A well considered case is Sayles v Cabell et, 15 Abs 568, in which the opinion was written by Judge Roberts of the 7th District sitting by designation in the 9th District.
1 Syl. “The driver of an automobile whose negligent operation results in placing the car on the wrong side of the street, is, although his negligence has ceased being active a few moments before a collision with another car due to the negligence of its operator, jointly and severally liable with the operator of the latter car for injuries resulting from such negligence.”
This pronouncement is applicable to the facts in the instant case because though active negligence of defendant, Hood, could be found to have ceased a few momejits before the plaintiff was caused to drive off of the highway, even then she would be jointly liable.

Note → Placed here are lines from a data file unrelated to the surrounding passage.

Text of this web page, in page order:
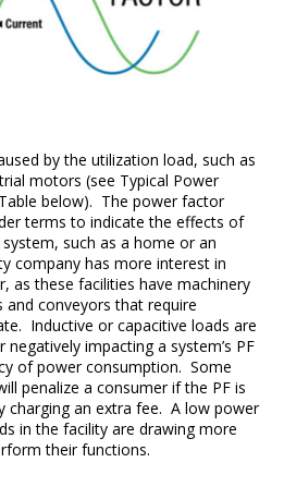
by the utilization load, such as
motors (see Typical Power
below). The power factor
terms to indicate the effects of
such as a home or an
company has more interest in
as these facilities have machinery
and conveyors that require
Inductive or capacitive loads are
impacting a system’s PF
of power consumption. Some
penalize a consumer if the PF is
charging an extra fee. A low power
in the facility are drawing more
their functions.
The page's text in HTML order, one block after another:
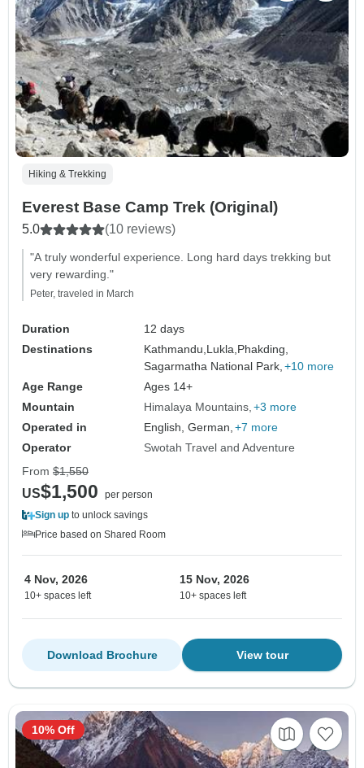
Hiking & Trekking
Everest Base Camp Trek (Original)
5.0 (10 reviews)
"A truly wonderful experience. Long hard days trekking but
very rewarding."
Peter, traveled in March
Duration
12 days
Destinations
Kathmandu, Lukla, Phakding,
Sagarmatha National Park, +10 more
Age Range
Ages 14+
Mountain
Himalaya Mountains +3 more
Operated in
English, German, +7 more
Operator
Swotah Travel and Adventure
From $1,550
US$1,500
per person
Sign up to unlock savings
Price based on Shared Room
4 Nov, 2026
10+ spaces left
15 Nov, 2026
10+ spaces left
View tour
Download Brochure
10% Off

This case is especially interesting because, we are cited in support of the action of the trial court in the instant case to Davies v Seasley, etc, et, supra, in which the opinion was written by Judge Lynch of the 7th District. Judge Roberts concurred. This latter case supports the action of the trial court, but we jre not in accord with the conclusions there reached, and if a motion is made to certify the judgment in the instant case, we- will give careful consideration to the question whether or not there is conflict between our decision and the cited case.

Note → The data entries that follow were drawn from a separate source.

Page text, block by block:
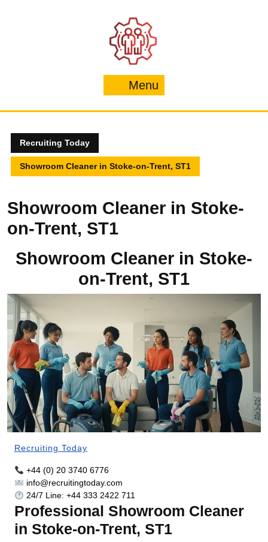
Menu
Recruiting Today
Showroom Cleaner in Stoke-on-Trent, ST1
Showroom Cleaner in Stoke-
on-Trent, ST1
Showroom Cleaner in Stoke-
on-Trent, ST1
Recruiting Today
+44 (0) 20 3740 6776
info@recruitingtoday.com
24/7 Line: +44 333 2422 711
Professional Showroom Cleaner
in Stoke-on-Trent, ST1

The last expression of our Supreme Court on the question under consideration is found in Maloney v Callahan, Maloney v Watkins, and Maloney v Snell, O. L. Bulletin, 302, wherein Judge Zimmerman, writing the opinion, said:
“The petitions allege acts of concurrent negligence of a similar character on the part of both defendants, jointly contributing to and proximately causing the collision and resulting injuries, which allegations on their face make such defendants properly -joinable in the same action.” Citing Covington, Transfer Co. v Kelly, 36 Oh St, 89; 30 Ohio Jur., 767-768.

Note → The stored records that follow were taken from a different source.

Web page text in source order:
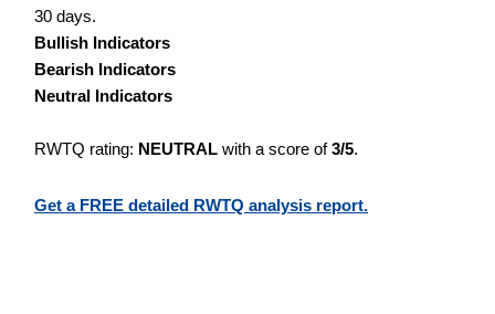
30 days.
Bullish Indicators
Bearish Indicators
Neutral Indicators
RWTQ rating: NEUTRAL with a score of3/5.
Get a FREE detailed RWTQ analysis report.

We readily concede that in Ohio, although the principle underlying the determination of the instant case is well defined, its application is not clear. The cases cited raise some doubt as to the law in Ohio. However, we are of the opinion that upon the weight of authority generally and upon the better reasoned decisions in Ohio, the defendants in this case were properly joined and the demurrer directed to the petition on the ground of misjoinder of parties defendant should have been overruled.
The judgment will, therefore, be reversed with instructions to overrule demurrer of defendant, Hood, to the second amended petition.